MANILA, Philippines — The World Wildlife Fund for Nature (WWF) added its voice Saturday to the growing number of environmental groups opposing the dumping of urea in Sulu Sea.
“The potential environmental impact of dumping 500 tons of urea into the sea is just too great. We should be wary of quick-fix solutions such as this to mitigate climate change,” WWF Asia Pacific energy policy coordinator Rafael Senga said in a statement posted on the group’s website (www.wwf.org.ph).
WWF’s Tawi-Tawi Project manager, Filemon Romero, who is overseeing ecological studies and conservation in the country’s southernmost province, said he was also worried about the urea dumping experiment that the Sydney-based Ocean Nourishment Corp. (ONC) is conducting.
“This is a huge concern for us….This will surely have damaging environmental impact on both the Sulu and Celebes Seas,” Romero said.
He added that over-fertilization of the sea would adversely affect the southern Philippines’ seaweed farms, the main source of livelihood for the people.
“Think about it: tens of millions of people depend on the Sulu Sea for food — you cannot just experiment with their lives,” Romero said.
ONC said it has received a go-signal from the Philippine government to release 500 tons of granulated urea into the Sulu Sea to test a technology it developed for large-scale carbon sequestration and ocean fertilization.
ONC is a private company spun out of the University of Sydney’s Ocean Technology Group, and intends to gain both carbon credits and fish production revenue by licensing its technology to provoke massive plankton blooms in the world’s oceans.
The firm confirmed dumping a ton of nitrogen-rich urea into the sea “recently” — last month, off the coast of Anini-y, Antique, according to the environment groups. More amounts of urea will be pumped into the sea in the coming months, according to an ONC official.
WWF said the government should carefully evaluate the possible impacts of ONC’s planned urea dump to avert a possible environmental disaster. A further 1,000-ton urea dump is planned for Malaysian waters next year.
ONC’s idea seems simple: Massive amounts of urea will be dumped into nutrient-poor sites. A pressurized hose situated 50 meters below the sea surface will release the mixture directly into sunlit-layers where photosynthetic plankton thrive.
Urea is an organic compound commercially derived from ammonia (NH3) and carbon dioxide (CO2). Large quantities of CO2 are produced in the manufacture of ammonia from coal or petroleum-based raw materials.
The premise is that urea (acting much like plant fertilizer) would theoretically induce algal blooms. The plankton will multiply in the nitrogen-enriched waters and absorb carbon dioxide.
And when they die, the plankton will sink to the bottom of the sea taking the carbon dioxide with them.
WWF, however, urged extreme caution in testing this unproven and potentially risky technology in natural marine ecosystems, especially in critical biodiversity areas such as the Sulu Sea, home to the country’s richest fishing grounds and the Tubbataha Reefs, a World Heritage Site.

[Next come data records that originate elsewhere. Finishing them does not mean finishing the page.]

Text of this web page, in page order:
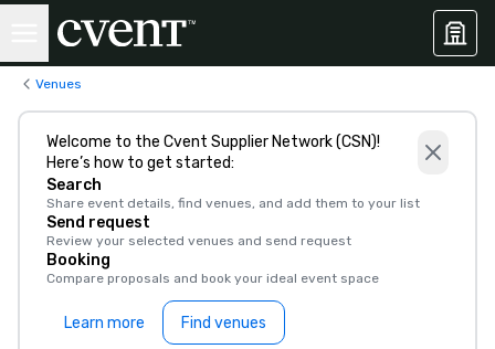
Venues
Welcome to the Cvent Supplier Network (CSN)!
Here’s how to get started:
Search
Share event details, find venues, and add them to your list
Send request
Review your selected venues and send request
Booking
Compare proposals and book your ideal event space
Learn more Find venues
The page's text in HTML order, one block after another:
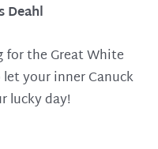
Deahl
for the Great White
your inner Canuck
lucky day!
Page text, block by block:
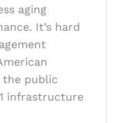
aging
It’s hard
the public
infrastructure
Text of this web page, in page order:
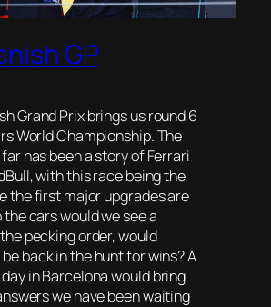
GP
Grand Prix brings us round 6
World Championship. The
has been a story of Ferrari
with this race being the
the first major upgrades are
cars would we see a
pecking order, would
back in the hunt for wins? A
in Barcelona would bring
we have been waiting
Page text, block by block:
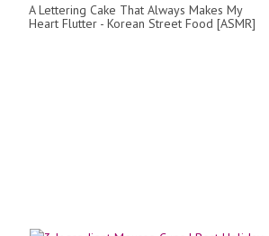
A Lettering Cake That Always Makes My
Heart Flutter - Korean Street Food [ASMR]
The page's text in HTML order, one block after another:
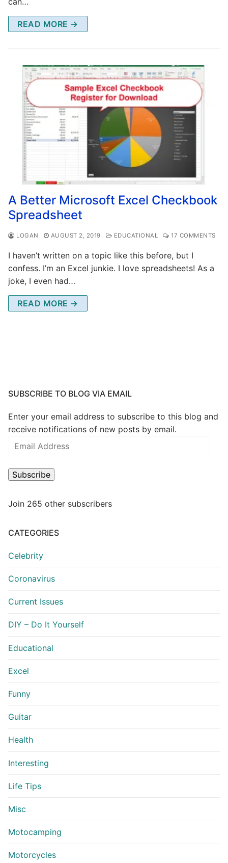
READ MORE →
A Better Microsoft Excel Checkbook
Spreadsheet
LOGAN AUGUST 2, 2019 EDUCATIONAL 17 COMMENTS
I haven’t written on a topic like this before, but I
confess. I’m an Excel junkie. I love spreadsheets! As a
joke, I even had…
READ MORE →
SUBSCRIBE TO BLOG VIA EMAIL
Enter your email address to subscribe to this blog and
receive notifications of new posts by email.
Email
Subscribe
Join 265 other subscribers
CATEGORIES
Celebrity
Coronavirus
Current Issues
DIY – Do It Yourself
Educational
Excel
Funny
Guitar
Health
Interesting
Life Tips
Misc
Motocamping
Motorcycles
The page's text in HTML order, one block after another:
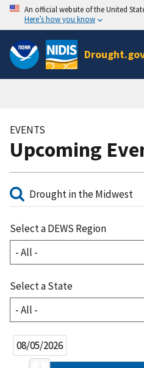
An official website of the United
Here’s how you know
EVENTS
Upcoming
Select a DEWS Region
Select a State
08/05/2026

WWF said urea and nitrogen runoff from agricultural lands have historically been known to cause toxic algal blooms such as red tide.
Additionally, WWF said complex factors such as temperature and chemical reactions can complicate everything from the size of the algal bloom (if it grows too large it might intrude into shallow waters to choke off light-dependent animals like corals), to the ecosystem’s species composition (too many planktivores will upset the natural balance, distorting the food chain).
Some environment groups said the explosion in the population of marine life forms feeding on the algal bloom — and exhaling carbon dioxide — negates the company’s premise that “fertilizing” the sea would reduce carbon gases from the atmosphere.
Also, to produce urea, the company would need to build natural gas-burning factories.
ONC said early analysis of results of the first urea “supported” claims of plankton nourishment and subsequent carbon-dioxide sequestration.
It said its researches needed time to monitor the effects more closely through tracking plankton blooms with satellites, combining samples taken directly from the water with geographic information, and observing how the area evolves.
Environment groups, however, are not convinced, noting that many scientists were worried about the “unintended consequences” of a large-scale dumping in the future.
Even the 2007 Nobel Peace Prize winner, the Intergovernmental Panel on Climate Change of the United Nations, has noted that ocean fertilization “remains largely speculative, and many environmental side effects have yet to be assessed.”
Toxic tides and lifeless oceans might instead result from such climate-manipulation strategies, IPCC warned.
Senga said ONC’s “leaving [of] possible negative impacts to speculation is not only scientifically unsound [but also] morally irresponsible.”
“The most effective and proven climate solution is the reduction of carbon dioxide emission from energy use and deforestation,” Senga said. “Risky schemes such as this will only detract us from real solutions to solve the climate crisis.”